= Conrad B. Duberstein =

American judge (c. 1915–2005)

Conrad B. Duberstein (c. 1915 – November 18, 2005) was for many years the Chief Judge of the United States Bankruptcy Court for the Eastern District of New York. A decorated World War II veteran, he became a partner at Otterbourg, Steindler, Houston & Rosen and chaired the firm's creditor's rights department before being nominated to the bench.

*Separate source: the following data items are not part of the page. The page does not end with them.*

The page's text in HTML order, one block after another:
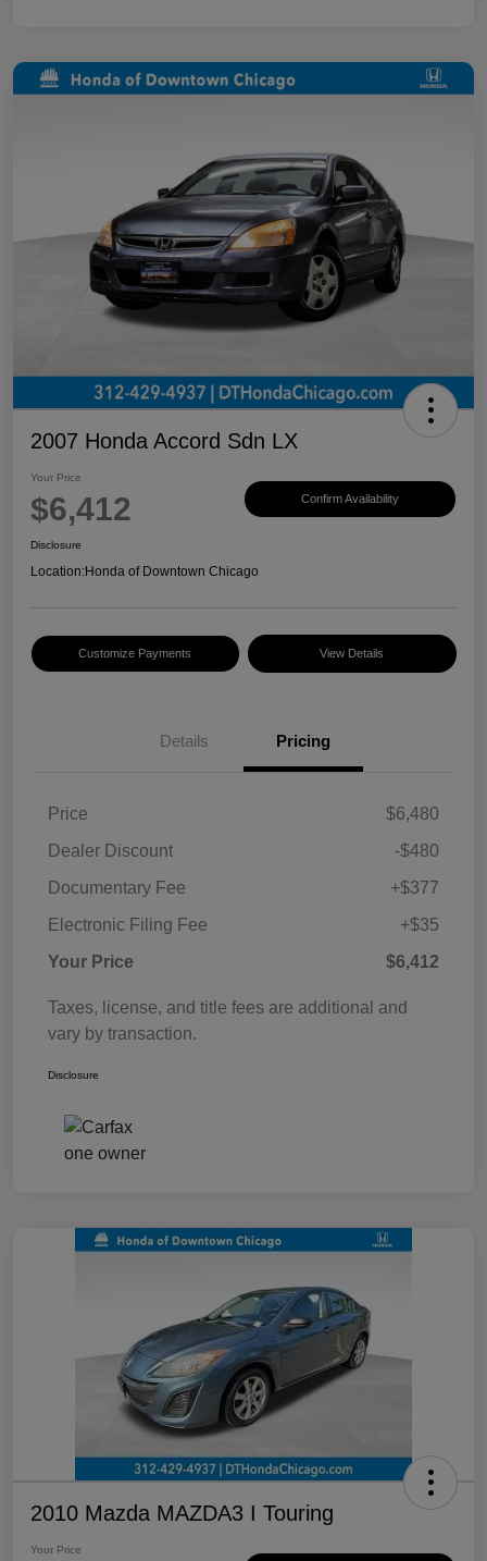
2007 Honda Accord Sdn LX
Your Price
$6,412 Confirm Availability
Disclosure
Location:Honda of Downtown Chicago
Customize Payments View Details
Details Pricing
Price
$6,480
Dealer Discount
-$480
Documentary Fee
+$377
Electronic Filing Fee
+$35
Your Price
$6,412
Taxes, license, and title fees are additional and
vary by transaction.
Disclosure
2010 Mazda MAZDA3 I Touring
Your Price
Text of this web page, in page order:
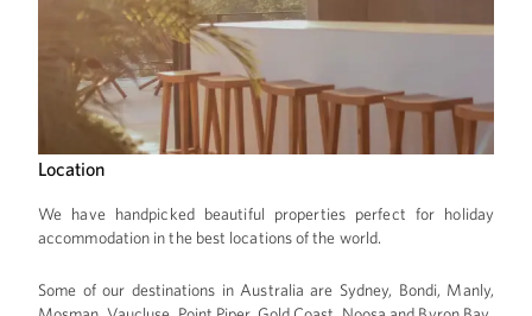
Location
We have handpicked beautiful properties perfect for holiday
accommodation in the best locations of the world.
Some of our destinations in Australia are Sydney, Bondi, Manly,
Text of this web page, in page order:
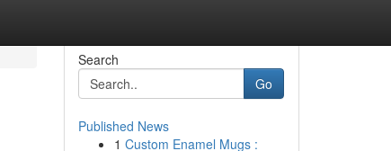
Search
Go
Published News
1 Custom Enamel Mugs :
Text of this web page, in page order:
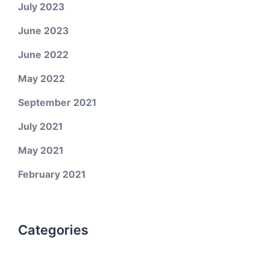
July 2023
June 2023
June 2022
May 2022
September 2021
July 2021
May 2021
February 2021
Categories
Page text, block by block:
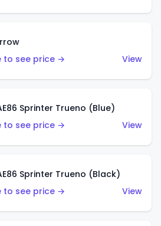
to see price →
View
Sprinter Trueno (Blue)
to see price →
View
Sprinter Trueno (Black)
to see price →
View
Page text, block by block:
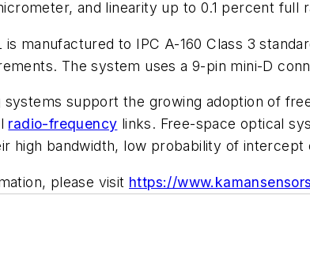
and linearity up to 0.1 percent full
is manufactured to IPC A-160 Class 3
The system uses a 9-pin mini-D
systems support the growing adoption of
radio-frequency links. Free-space optical
high bandwidth, low probability of
please visit https://
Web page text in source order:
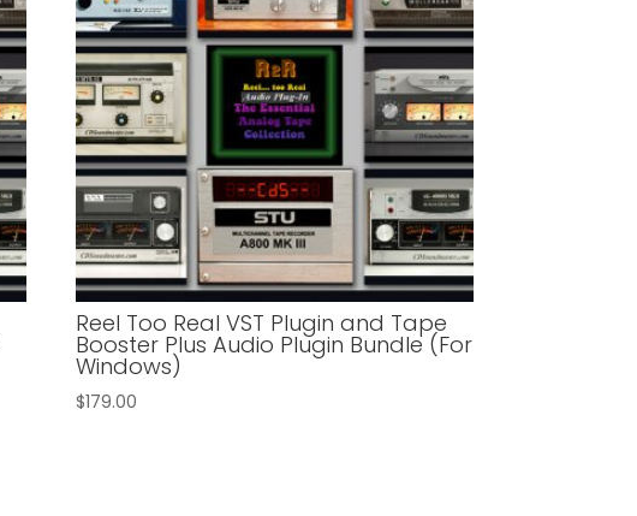
Reel Too Real VST Plugin and Tape
Booster Plus Audio Plugin Bundle (For
Windows)
$179.00
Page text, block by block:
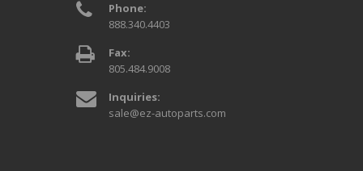
Phone:
888.340.4403
Fax:
805.484.9008
Inquiries:
sale@ez-autoparts.com
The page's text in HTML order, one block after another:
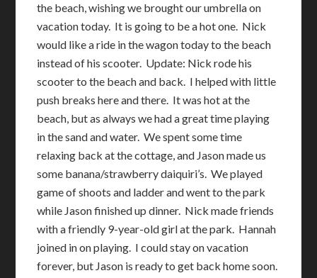
the beach, wishing we brought our umbrella on
vacation today. It is going to be a hot one. Nick
would like a ride in the wagon today to the beach
instead of his scooter. Update: Nick rode his
scooter to the beach and back. I helped with little
push breaks here and there. It was hot at the
beach, but as always we had a great time playing
in the sand and water. We spent some time
relaxing back at the cottage, and Jason made us
some banana/strawberry daiquiri’s. We played
game of shoots and ladder and went to the park
while Jason finished up dinner. Nick made friends
with a friendly 9-year-old girl at the park. Hannah
joined in on playing. I could stay on vacation
forever, but Jason is ready to get back home soon.
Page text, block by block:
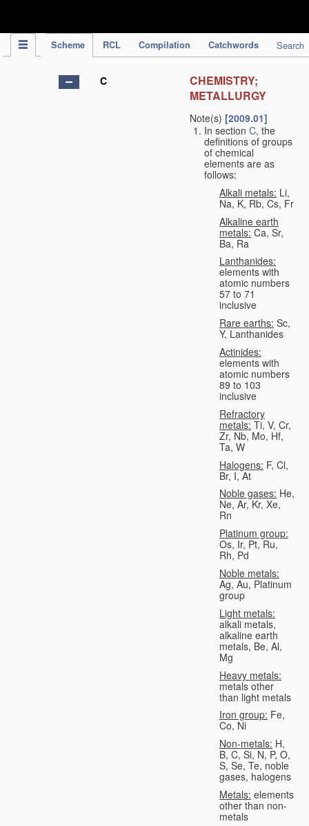
Scheme RCL Compilation Catchwords Search
C
CHEMISTRY;
METALLURGY
Note(s) [2009.01]
In section C, the
definitions of groups
of chemical
elements are as
follows:
Alkali metals: Li,
Na, K, Rb, Cs, Fr
Alkaline earth
metals: Ca, Sr,
Ba, Ra
Lanthanides:
elements with
atomic numbers
57 to 71
inclusive
Rare earths: Sc,
Y, Lanthanides
Actinides:
elements with
atomic numbers
89 to 103
inclusive
Refractory
metals: Ti, V, Cr,
Zr, Nb, Mo, Hf,
Ta, W
Halogens: F, Cl,
Br, I, At
Noble gases: He,
Ne, Ar, Kr, Xe,
Rn
Platinum group:
Os, Ir, Pt, Ru,
Rh, Pd
Noble metals:
Ag, Au, Platinum
group
Light metals:
alkali metals,
alkaline earth
metals, Be, Al,
Mg
Heavy metals:
metals other
than light metals
Iron group: Fe,
Co, Ni
Non-metals: H,
B, C, Si, N, P, O,
S, Se, Te, noble
gases, halogens
Metals: elements
other than non-
metals
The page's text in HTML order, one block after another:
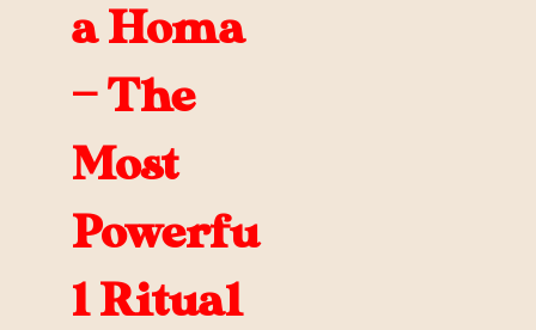
a Homa
— The
Most
Powerfu
l Ritual
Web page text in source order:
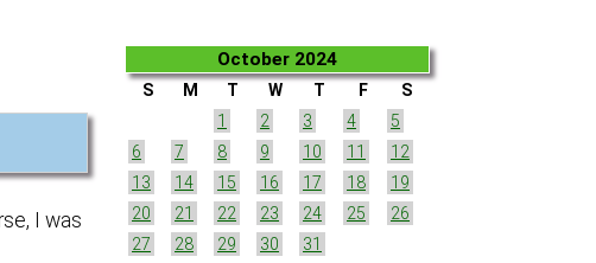
I was
October 2024
S M T W T F
S
1
2 3 4
5
6
7 8 9 10 11
12
13
14 15 16 17 18
19
20
21 22 23 24 25
26
27
28 29 30
31
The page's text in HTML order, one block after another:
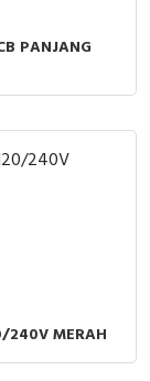
PANJANG
240V MERAH
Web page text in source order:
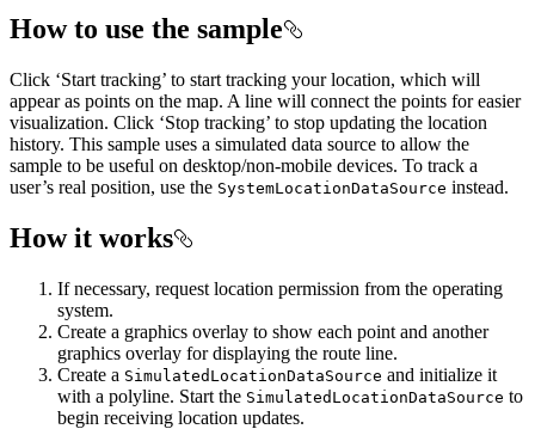
How to use the sample
Click ‘Start tracking’ to start tracking your location, which will
appear as points on the map. A line will connect the points for easier
visualization. Click ‘Stop tracking’ to stop updating the location
history. This sample uses a simulated data source to allow the
sample to be useful on desktop/non-mobile devices. To track a
user’s real position, use the SystemLocationDataSource instead.
How it works
If necessary, request location permission from the operating
system.
Create a graphics overlay to show each point and another
graphics overlay for displaying the route line.
Create a SimulatedLocationDataSource and initialize it
with a polyline. Start the SimulatedLocationDataSource to
begin receiving location updates.
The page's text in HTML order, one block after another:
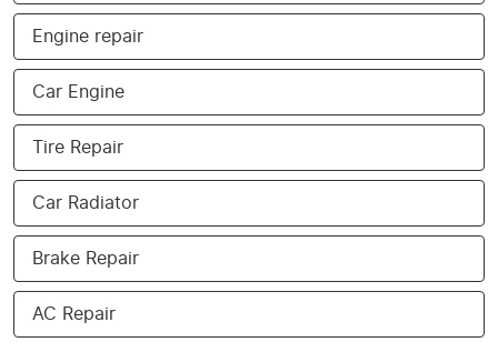
Engine repair
Car Engine
Tire Repair
Car Radiator
Brake Repair
AC Repair
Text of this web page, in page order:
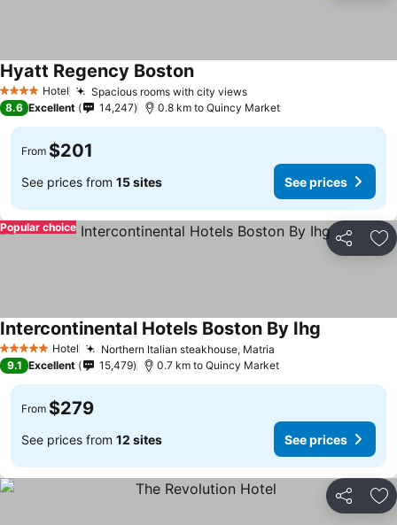
4 Stars Hotel Spacious rooms with city views
Hyatt Regency Boston
8.6 Excellent 14,247 0.8 km to Quincy Market
From $201
See prices from 15 sites See prices
Share
Popular choice
5 Stars Hotel Northern Italian steakhouse, Matria
Intercontinental Hotels Boston By Ihg
9.1 Excellent 15,479 0.7 km to Quincy Market
From $279
See prices from 12 sites See prices
Share
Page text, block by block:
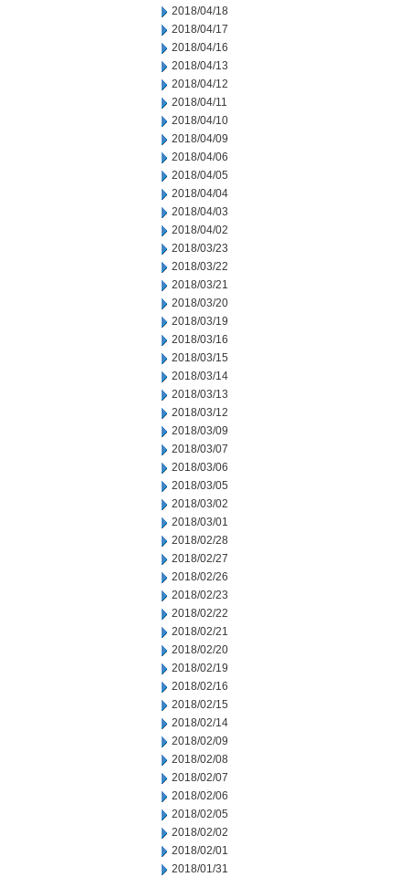
2018/04/18
2018/04/17
2018/04/16
2018/04/13
2018/04/12
2018/04/11
2018/04/10
2018/04/09
2018/04/06
2018/04/05
2018/04/04
2018/04/03
2018/04/02
2018/03/23
2018/03/22
2018/03/21
2018/03/20
2018/03/19
2018/03/16
2018/03/15
2018/03/14
2018/03/13
2018/03/12
2018/03/09
2018/03/07
2018/03/06
2018/03/05
2018/03/02
2018/03/01
2018/02/28
2018/02/27
2018/02/26
2018/02/23
2018/02/22
2018/02/21
2018/02/20
2018/02/19
2018/02/16
2018/02/15
2018/02/14
2018/02/09
2018/02/08
2018/02/07
2018/02/06
2018/02/05
2018/02/02
2018/02/01
2018/01/31
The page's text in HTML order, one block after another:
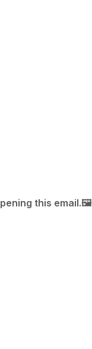
this email.🖼️

Born in Bronx, New York, Duberstein graduated from Brooklyn College in 1938, and received a J.D. from St. John's University School of Law in 1942. He served in the United States Army during World War II, from 1943 to 1945, in the 91st Infantry Division of the 5th Army, serving in combat in Italy. His military honors included a Bronze Star Medal, a Purple Heart, and a Combat Infantryman Badge. Following the war, he was in private practice in the area of bankruptcy until 1981, first with Schwartz, Rudin and Duberstein, and then with Otterbourg, Steindler, Houston and Rosen. In 1981, he began his service in the federal bankruptcy court, where he was Chief Judge for over twenty years, from 1984 until his death, in 2005, in New York.

The Conrad B. Duberstein Moot Court Competition is named for him, and the Conrad B. Duberstein United States Bankruptcy Courthouse was renamed in his honor in 2009.